**Exercise directions**
Go through the data line by line. Copy each one holding the string "focusing".

**Supplied records**
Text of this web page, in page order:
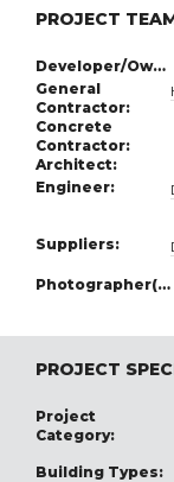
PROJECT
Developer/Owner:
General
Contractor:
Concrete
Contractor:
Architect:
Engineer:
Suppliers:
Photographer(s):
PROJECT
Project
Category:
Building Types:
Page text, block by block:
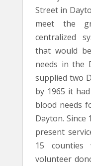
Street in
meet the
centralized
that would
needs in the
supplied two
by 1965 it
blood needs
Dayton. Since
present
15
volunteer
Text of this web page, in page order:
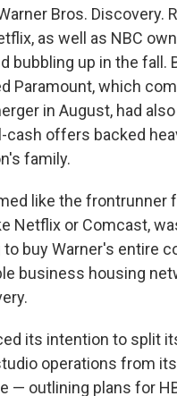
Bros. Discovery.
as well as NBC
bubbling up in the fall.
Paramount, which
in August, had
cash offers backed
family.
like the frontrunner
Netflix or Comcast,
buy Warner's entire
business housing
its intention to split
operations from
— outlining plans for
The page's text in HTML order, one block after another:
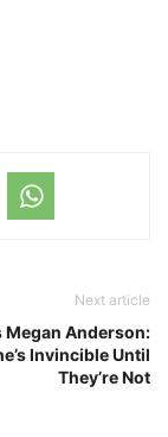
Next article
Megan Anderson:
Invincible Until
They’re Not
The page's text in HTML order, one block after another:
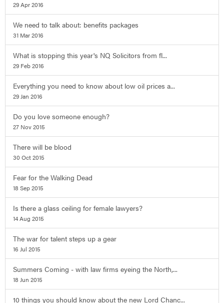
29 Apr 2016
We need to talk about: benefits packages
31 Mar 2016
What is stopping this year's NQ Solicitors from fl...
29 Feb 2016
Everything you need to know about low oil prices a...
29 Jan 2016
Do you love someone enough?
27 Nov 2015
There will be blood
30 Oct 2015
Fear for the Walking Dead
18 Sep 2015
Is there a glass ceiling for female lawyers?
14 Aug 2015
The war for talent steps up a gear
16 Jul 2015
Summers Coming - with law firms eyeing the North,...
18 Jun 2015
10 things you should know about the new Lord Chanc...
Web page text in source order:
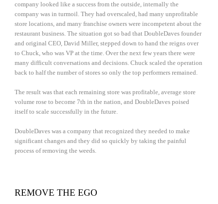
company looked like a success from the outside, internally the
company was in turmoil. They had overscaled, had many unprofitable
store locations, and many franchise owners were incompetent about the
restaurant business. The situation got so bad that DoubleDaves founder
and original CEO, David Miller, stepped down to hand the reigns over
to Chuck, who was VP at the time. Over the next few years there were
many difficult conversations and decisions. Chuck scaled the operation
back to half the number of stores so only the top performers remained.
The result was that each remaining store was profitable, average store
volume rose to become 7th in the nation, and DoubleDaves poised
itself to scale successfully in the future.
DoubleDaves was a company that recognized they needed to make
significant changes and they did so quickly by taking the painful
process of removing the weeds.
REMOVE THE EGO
--
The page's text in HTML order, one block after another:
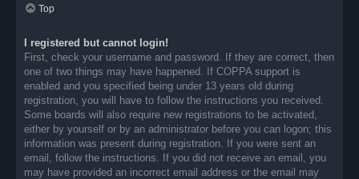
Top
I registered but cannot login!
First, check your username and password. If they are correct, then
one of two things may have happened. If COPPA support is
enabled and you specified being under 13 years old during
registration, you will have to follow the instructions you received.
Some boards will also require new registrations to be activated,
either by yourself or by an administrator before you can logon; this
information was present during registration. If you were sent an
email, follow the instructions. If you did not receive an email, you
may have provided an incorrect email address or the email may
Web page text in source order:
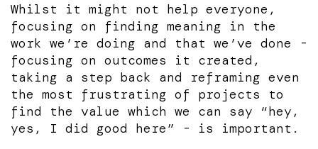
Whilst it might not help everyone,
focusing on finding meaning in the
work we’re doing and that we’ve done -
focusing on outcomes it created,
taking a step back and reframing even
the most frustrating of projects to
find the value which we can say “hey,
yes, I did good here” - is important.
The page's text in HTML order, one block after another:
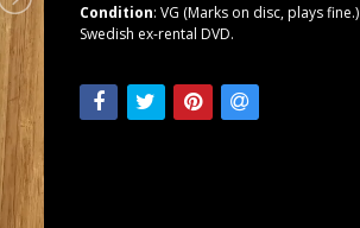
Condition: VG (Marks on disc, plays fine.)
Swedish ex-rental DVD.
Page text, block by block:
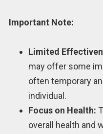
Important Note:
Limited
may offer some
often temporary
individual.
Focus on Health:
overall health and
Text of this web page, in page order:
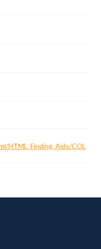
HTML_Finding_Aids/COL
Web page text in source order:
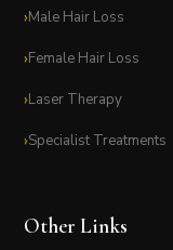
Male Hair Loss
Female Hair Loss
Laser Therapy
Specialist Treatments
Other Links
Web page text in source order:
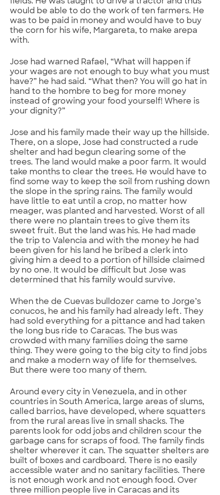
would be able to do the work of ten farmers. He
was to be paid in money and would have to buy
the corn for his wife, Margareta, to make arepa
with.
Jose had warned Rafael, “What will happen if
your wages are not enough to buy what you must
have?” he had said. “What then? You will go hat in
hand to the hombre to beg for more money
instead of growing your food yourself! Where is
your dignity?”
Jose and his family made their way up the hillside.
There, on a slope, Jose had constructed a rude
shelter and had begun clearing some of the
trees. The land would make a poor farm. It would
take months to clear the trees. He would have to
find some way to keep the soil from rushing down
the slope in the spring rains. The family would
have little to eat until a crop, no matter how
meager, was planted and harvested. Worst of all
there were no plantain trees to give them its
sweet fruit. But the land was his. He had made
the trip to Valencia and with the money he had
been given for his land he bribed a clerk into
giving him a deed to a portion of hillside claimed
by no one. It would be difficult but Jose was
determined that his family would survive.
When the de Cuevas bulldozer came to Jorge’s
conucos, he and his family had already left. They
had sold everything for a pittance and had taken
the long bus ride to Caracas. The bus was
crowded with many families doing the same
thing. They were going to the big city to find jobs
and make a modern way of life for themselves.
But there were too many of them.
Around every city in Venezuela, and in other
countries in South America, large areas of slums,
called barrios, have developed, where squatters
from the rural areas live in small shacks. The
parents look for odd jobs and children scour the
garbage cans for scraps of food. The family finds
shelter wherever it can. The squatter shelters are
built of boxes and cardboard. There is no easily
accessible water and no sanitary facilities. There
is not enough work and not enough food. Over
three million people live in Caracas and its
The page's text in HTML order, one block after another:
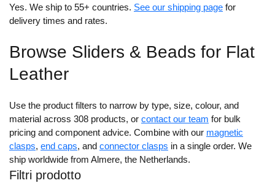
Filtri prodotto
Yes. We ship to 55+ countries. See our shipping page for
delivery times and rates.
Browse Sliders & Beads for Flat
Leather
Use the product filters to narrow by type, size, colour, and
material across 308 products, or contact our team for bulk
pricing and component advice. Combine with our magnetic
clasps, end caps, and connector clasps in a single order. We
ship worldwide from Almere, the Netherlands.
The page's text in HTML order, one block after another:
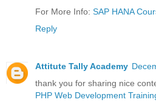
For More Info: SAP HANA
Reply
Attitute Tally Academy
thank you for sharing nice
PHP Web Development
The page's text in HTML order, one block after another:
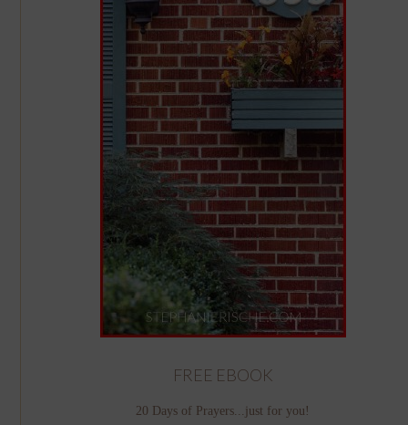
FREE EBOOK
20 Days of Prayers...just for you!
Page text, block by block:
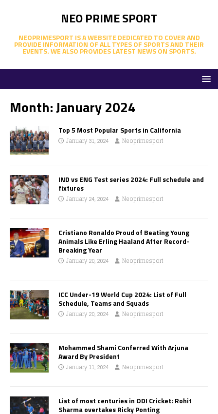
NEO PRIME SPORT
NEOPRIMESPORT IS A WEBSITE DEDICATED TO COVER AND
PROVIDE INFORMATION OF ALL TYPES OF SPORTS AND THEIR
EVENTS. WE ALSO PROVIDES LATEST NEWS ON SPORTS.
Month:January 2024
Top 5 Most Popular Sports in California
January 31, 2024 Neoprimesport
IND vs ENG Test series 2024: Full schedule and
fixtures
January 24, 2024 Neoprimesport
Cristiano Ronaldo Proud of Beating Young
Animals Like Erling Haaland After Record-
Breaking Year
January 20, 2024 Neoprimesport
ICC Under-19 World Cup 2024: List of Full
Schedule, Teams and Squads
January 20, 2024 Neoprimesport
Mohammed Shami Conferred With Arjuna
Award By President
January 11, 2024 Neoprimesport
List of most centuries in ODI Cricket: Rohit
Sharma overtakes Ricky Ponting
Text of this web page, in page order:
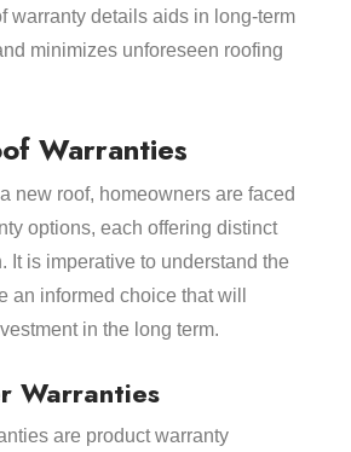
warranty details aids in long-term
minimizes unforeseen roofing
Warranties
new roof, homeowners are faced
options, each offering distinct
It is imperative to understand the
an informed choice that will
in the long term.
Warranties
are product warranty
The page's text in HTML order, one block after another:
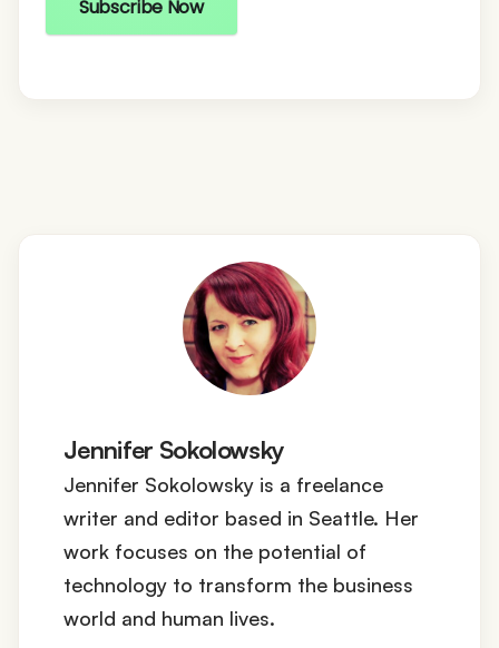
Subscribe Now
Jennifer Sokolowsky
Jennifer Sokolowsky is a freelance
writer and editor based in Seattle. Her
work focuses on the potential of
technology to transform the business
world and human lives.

**Output for this task**
focusing on finding meaning in the
focusing on outcomes it created,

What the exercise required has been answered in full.